"Waterloo" delayed? Again?
Just about the most common words that come out of the mouths of “intelligent design” proponents are “We’re not creationists!”
Why, then, has everyone that has testified so far in Kansas Kangaroo Court (see roundups by the Red State Rabble and Pharyngula) conceded that they think that humans do not share common ancestry with apes, in opposition to the scientific consensus and in flagrant contradiction of the actual scientific evidence?
Red State Rabble reports for us this morning (May 7, 2005):
The Score Card So Far
During cross-examination, Science Coalition attorney Pedro Irigonegaray has forced each intelligent design witness to go on record about their opinion on the age of the earth, common descent, and whether human beings have evolved from pre-hominids.
So far, not one witness has said they believe the evidence supports a belief that all living things share a common ancestor or that they believe that human have evolved from pre-hominids.
Professional scientists who are monitoring the hearings commented that this position commits the witnesses to a belief in special creation for each plant and animal species now in existence.
If a mix of old-earth and young-earth special creationists is the best that Discovery Institute and the Kansas Intelligent Design Network can come up with to support “critical analysis of evolution,” they are going to get a lot less mileage out of these hearings than they hoped.
This is actually surprising to me. Based on the existence of Michael Behe, I inferred that there must be a few other people in the ID movement that kinda-sorta accepted the overwhelming evidence for the common descent of humans and apes. It’s been very hard to tell, because ID people are usually very reluctant to say what, exactly, their actual views are. But now we have all of these guys on the record.
After the first few hours on Day 1, most of the media seems to have concluded that the Kangaroo Court really was a creationist-inspired farce from start to finish, so they got their video clips and left. However, a few intrepid newspaper reporters sucked it up and sat through the tedium (“Evolution doesn’t work because [insert long-refuted dumb creationist argument]”), running out to file stories when creationist witnesses or creationist Board of Education members said something particularly revealing, such as the fact that many of the creationists had not even read the mainstream science standards draft they were criticizing. One creationist board member said, apparently in attempted self-defense, that she only skims over the technical stuff in the draft science standards.
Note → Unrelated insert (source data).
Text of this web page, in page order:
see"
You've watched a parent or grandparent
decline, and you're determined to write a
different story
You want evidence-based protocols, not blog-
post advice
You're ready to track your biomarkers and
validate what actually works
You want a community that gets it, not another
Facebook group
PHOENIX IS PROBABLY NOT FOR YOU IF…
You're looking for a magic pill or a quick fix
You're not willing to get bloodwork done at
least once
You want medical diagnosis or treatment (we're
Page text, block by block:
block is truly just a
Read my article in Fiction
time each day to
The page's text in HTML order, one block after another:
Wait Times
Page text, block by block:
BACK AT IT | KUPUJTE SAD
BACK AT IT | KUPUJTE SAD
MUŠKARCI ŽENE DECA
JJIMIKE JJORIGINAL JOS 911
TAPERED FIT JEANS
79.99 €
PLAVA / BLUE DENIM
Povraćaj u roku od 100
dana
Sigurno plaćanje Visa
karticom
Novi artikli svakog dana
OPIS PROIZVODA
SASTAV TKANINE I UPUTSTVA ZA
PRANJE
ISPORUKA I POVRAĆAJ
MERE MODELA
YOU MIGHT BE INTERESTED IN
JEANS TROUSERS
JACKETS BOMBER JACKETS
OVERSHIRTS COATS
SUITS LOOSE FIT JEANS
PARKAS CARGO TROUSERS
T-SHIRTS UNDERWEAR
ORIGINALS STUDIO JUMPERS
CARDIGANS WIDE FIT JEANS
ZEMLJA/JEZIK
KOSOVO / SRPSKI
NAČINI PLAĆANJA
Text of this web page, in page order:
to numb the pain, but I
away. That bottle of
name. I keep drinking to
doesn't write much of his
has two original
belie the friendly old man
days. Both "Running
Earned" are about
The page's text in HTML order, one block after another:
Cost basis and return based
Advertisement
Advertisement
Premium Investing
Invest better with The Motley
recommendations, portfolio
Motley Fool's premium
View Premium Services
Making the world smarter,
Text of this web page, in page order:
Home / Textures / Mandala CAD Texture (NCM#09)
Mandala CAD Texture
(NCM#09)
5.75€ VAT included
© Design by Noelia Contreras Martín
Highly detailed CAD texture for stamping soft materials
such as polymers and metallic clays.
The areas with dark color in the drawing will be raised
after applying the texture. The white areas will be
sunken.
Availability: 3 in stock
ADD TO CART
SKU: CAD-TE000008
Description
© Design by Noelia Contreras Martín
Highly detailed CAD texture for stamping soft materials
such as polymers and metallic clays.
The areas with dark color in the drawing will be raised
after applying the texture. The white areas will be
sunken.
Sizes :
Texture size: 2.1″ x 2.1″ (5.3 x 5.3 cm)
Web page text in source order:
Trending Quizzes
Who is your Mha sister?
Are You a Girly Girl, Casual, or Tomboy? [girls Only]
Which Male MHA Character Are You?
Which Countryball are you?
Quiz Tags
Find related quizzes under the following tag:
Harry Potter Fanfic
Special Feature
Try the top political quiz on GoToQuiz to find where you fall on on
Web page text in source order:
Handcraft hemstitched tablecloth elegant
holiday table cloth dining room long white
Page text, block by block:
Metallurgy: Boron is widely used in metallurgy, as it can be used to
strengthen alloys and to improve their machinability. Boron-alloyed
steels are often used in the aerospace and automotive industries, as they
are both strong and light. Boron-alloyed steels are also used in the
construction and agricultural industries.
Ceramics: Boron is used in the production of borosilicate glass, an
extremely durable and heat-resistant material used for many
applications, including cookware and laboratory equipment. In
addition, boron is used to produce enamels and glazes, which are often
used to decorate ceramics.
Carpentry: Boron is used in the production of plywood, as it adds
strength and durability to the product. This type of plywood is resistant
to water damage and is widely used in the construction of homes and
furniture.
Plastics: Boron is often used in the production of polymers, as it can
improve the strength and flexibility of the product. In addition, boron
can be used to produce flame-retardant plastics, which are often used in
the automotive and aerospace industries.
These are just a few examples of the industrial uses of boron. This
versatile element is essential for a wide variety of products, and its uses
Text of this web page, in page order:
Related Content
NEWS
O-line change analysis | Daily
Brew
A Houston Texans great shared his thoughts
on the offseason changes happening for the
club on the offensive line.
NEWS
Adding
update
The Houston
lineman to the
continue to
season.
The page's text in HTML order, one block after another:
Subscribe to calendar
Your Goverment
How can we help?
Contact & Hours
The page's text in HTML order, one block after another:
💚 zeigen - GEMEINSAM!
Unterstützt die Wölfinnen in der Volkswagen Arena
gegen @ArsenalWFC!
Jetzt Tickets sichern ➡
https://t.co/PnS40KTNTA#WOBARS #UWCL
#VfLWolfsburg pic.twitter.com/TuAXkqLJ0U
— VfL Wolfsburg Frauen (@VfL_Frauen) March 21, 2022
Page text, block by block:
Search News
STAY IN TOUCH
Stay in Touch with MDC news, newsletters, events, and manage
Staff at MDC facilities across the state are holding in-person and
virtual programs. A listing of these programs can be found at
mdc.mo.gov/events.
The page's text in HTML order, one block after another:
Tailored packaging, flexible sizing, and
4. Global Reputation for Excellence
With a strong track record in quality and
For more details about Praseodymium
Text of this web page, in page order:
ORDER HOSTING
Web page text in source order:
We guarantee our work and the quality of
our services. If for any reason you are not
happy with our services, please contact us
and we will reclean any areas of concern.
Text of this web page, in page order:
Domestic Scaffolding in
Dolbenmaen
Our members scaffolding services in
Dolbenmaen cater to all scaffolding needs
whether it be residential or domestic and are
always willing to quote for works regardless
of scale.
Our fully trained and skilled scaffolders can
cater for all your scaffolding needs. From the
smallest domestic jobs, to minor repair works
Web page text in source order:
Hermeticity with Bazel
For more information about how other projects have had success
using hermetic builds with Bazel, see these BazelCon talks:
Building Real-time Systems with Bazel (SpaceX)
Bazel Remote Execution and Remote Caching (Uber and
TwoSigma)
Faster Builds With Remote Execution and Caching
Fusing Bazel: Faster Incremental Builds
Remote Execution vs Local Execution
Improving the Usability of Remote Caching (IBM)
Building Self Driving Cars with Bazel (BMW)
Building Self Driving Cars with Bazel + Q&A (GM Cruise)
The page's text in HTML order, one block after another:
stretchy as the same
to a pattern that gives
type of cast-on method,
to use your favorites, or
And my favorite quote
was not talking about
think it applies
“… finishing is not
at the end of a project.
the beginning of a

The best short summary I’ve seen, from MSNBC:
“They’re creationists first and scientists second,” Robert Bowden, a Kansas State University plant pathologist, said after Friday’s hearing.
Leading IDist William Dembski seems rather rueful about the way the Kangaroo Court hearings are playing out (Why wasn’t he a witness, by the way? Afraid of cross-examination?). He just said on his blog:
“The hearings were intended to allow both evolutionists as well as critics of evolution to have their say, but the evolutionists decided to boycott the event, so only the critics of evolution are having their say. But there’s an added twist: given the way the hearings are set up, an evolutionist lawyer (Pedro Irigonegaray) gets to interrogate the evolution critics and an evolution critic lawyer (John Calvert) gets to interrogate the evolutionists. Yet given that the evolutionists are boycotting the event, only the evolution critics are being interrogated.”
Everyone please get out their violins for the poor, oppressed critics of evolution. It is now the fault of the dogmatic Darwinist conspiracy that the Kansas Board of Education brought 20-some creationists to Kansas to testify in favor of the Intelligent Design Network’s 20-some pages of revisions to the state science standards.
I have recently decided that wishful thinking is probably a core feature of ID promoters. This applies widely to their whole approach to scientific evidence, but it also applies to their political goals. I think the IDists really thought that the Kansas evolution hearings really would be the Waterloo for evolution – finally those evil evolutionists would be exposed as frauds on national TV, evolution would be overturned, and cultural renewal would begin. Just last week, Dembski stated flat out, right there on his blog, “Kansas may well turn out to be the Waterloo for America’s evolution vendors.”
But now that it appears that yet another Waterloo for evolution isn’t going quite the way that Dembski hoped, he has changed his tune. We now have more wishful thinking about the future. From the conclusion of Dembski’s post today:
“I’m waiting for the day when the hearings are not voluntary but involve subpoenas in which evolutionists are deposed at length on their views. On that happy day, I can assure you they won’t come off looking well.”
That’s when the evolutionists will have their Waterloo! As stated in the Hitchhiker’s Guide to the Galaxy in various places: “They’ll be the first ones with their backs against the wall When the Revolution Comes…”
PS: The fact that the Discovery Institute Media Complaints Division is busy attempting to rebut journalists is another indication that they are not getting the result they wanted from these hearings.